For many years, when I woke up with the debilitating pain every day, I would dread the day ahead. I felt like I had been dealt the short end of the stick and resented all of the healthy people in the world who took for granted how easy it was for them to just hop out of bed and get on with their day. My mindset was definitely stuck in the “negative” default setting. Poor me… (oh..puhleeze!)
As time went on my negativity took over my life. I stopped seeing friends and socializing. I stopped leaving the house. I stopped showering. This previously positive person prior to illness had become quite a mess full of misery and despair. The pain took over my life and I lost all other identity that I once had. I was the pain and the pain was me.
But three years ago, I was given the opportunity to change my life. My family, who was absolutely desperate not knowing what to do with me, enrolled me in a month-long program for chronic pain sufferers. The focus of the program was to learn how to live a fulfilling life with chronic pain. It was there that I learned the importance of gratitude.

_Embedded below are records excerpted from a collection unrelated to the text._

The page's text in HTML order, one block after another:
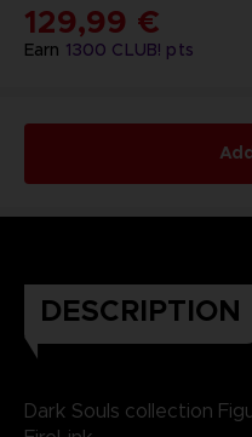
Earn 1300 CLUB! pts
129,99 €
DESCRIPTION
Dark Souls collection
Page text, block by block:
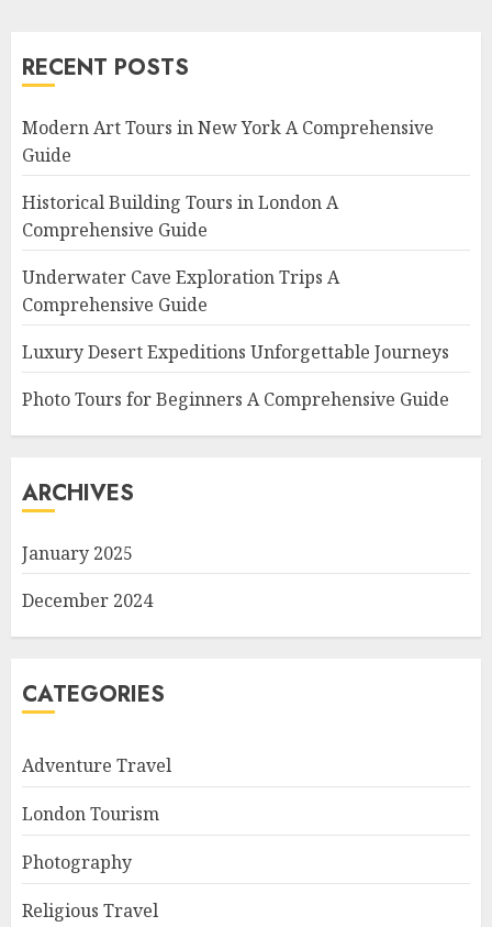
RECENT POSTS
Modern Art Tours in New York A Comprehensive
Guide
Historical Building Tours in London A
Comprehensive Guide
Underwater Cave Exploration Trips A
Comprehensive Guide
Luxury Desert Expeditions Unforgettable Journeys
Photo Tours for Beginners A Comprehensive Guide
ARCHIVES
January 2025
December 2024
CATEGORIES
Adventure Travel
London Tourism
Photography
Religious Travel
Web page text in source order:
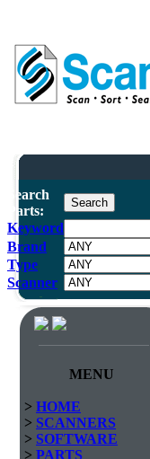
Search
Parts:
Keyword
Brand
Type
Scanner
MENU
> HOME
> SCANNERS
> SOFTWARE
> PARTS

Because I felt that I had gone as low as I had ever wanted to go, I felt like I had two choices – I could keep living the way I was living (which CLEARLY wasn’t working for me), or I could turn around and do exactly the opposite. Instead of being consumed by the negative aspects of my life, I would appreciate the positive. And that’s what gratitude is….showing appreciation.

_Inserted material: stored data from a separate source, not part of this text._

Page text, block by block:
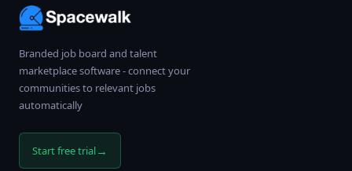
Branded job board and talent
marketplace software - connect your
communities to relevant jobs
automatically
Start free trial→
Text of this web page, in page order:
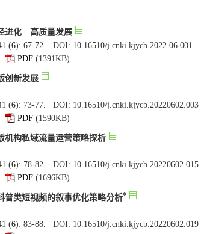
): 67-72. DOI: 10.16510/j.cnki.kjycb.2022.06.001
): 73-77. DOI: 10.16510/j.cnki.kjycb.20220602.003
): 78-82. DOI: 10.16510/j.cnki.kjycb.20220602.015
): 83-88. DOI: 10.16510/j.cnki.kjycb.20220602.019
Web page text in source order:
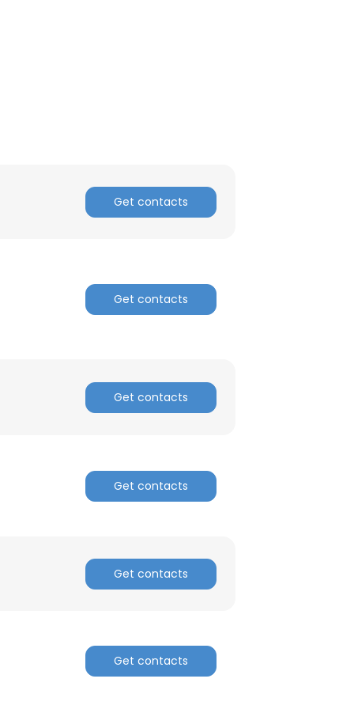
Get contacts
Get contacts
Get contacts
Get contacts
Get contacts
Get contacts
×

Since every day I wake up with the same pain, I have gotten creative in setting the tone to living a life full of gratitude and positivity. On New Year’s Day of 2016, I gave myself an assignment-I vowed to write one thing I am grateful for EVERY DAY for the entire year and put it on Facebook every morning to put it “out in the universe.” I gave myself two rules for this project: I would try to make each day’s gratitude unique and never repeat, and I would do my best to not be grateful for material things (i.e. iPhone, laptop, etc.) I wanted it to be things that everyone could possibly relate to so they could think about their own gratitude.
Surely this would be an easy endeavor, right? Wrong! During the first few weeks of January, it was a cinch. I was easily throwing out those daily gratitudes left and right:
“Gratitude Day 6: Today I am grateful for a home to keep me warm.”
“Gratitude Day 8: Today I am grateful to be under the care of an amazing rheumatologist.”
“Gratitude Day 9: Today I am grateful to have access to clean drinking water.”
“Gratitude Day 13: Today I am grateful for music.”
The gratitudes were pouring out of me left and right and I was so confident that this 365-day project would be a piece of cake. But then I got to Day 29 and I was simply stuck. I racked my brain for way longer than I should. The pain was particularly bad this day which made cultivating gratitude a little trickier than on other days. And this is what I came up with as my profound gratitude for the day:
“Gratitude Day 29: Today I am grateful for Sriracha.”
Sriracha? Really? Although it was funny and I got some silly comments to go along with it, I deemed myself as doomed for the rest of the year. How cocky I was when I set out to do this! There’s no way I can make it the whole year if I’m grateful for Sriracha on Day 29!!!
But I couldn’t back down now. What I wasn’t bargaining for would be that so many people were actually taking the time to read, comment and like my daily gratitudes. I even inspired someone else to do their own gratitude project! That was something that I wasn’t expecting. In fact I originally was worried that people would find it annoying. But the major reason why I set out to do this was as a springboard for me to live a grateful, wholehearted, and positive life for myself. So I kept going.
And what I realized was that I had to dig deeper. Even in a life full of challenges like living with chronic pain, there is ALWAYS something to be grateful for. One of my favorite sayings is “Not every day is good, but there is something good in every day.” And it is so true.
In digging deeper I realized that there are many things I am grateful for BECAUSE I live with chronic pain. I am grateful that I now realize what is really important in life and I don’t sweat the small stuff. I am grateful for all of the friends I’ve made in my Chronic Pain Anonymous group and in my Facebook support group “Attitude of Gratitude with Chronic Pain.” I am grateful that I now appreciate good days so much more because I know full well how bad the bad days are. I am grateful to have developed a heightened sense of empathy because I know how important it is to receive it on days where I feel like screaming.
This journey of gratitude has set the tone for some really beautiful days full of wonderful moments and memories. Even on days where I just want to cry and hide in my bed, I’ve found that there is ALWAYS something to be grateful for. The change in my attitude has been profound, and I am only on day 95.
I challenge you to develop an attitude of gratitude in your life and watch what happens.